- [Brief]:
Some lines in the listing hold the word "manufacturing". Return each of them.

- [Record excerpts]:
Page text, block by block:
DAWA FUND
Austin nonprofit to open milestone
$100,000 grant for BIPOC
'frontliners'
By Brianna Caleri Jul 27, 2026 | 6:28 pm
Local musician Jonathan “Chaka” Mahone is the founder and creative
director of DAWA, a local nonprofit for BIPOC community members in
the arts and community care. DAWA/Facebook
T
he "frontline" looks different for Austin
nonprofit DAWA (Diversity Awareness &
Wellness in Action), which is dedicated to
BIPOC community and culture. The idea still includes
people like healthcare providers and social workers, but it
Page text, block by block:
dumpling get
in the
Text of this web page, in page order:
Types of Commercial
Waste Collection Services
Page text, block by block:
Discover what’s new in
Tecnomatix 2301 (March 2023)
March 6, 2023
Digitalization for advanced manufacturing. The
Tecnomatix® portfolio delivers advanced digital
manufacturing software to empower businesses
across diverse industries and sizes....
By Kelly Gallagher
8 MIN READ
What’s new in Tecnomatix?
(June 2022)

- [Written response]:
Digitalization for advanced manufacturing. The
manufacturing software to empower businesses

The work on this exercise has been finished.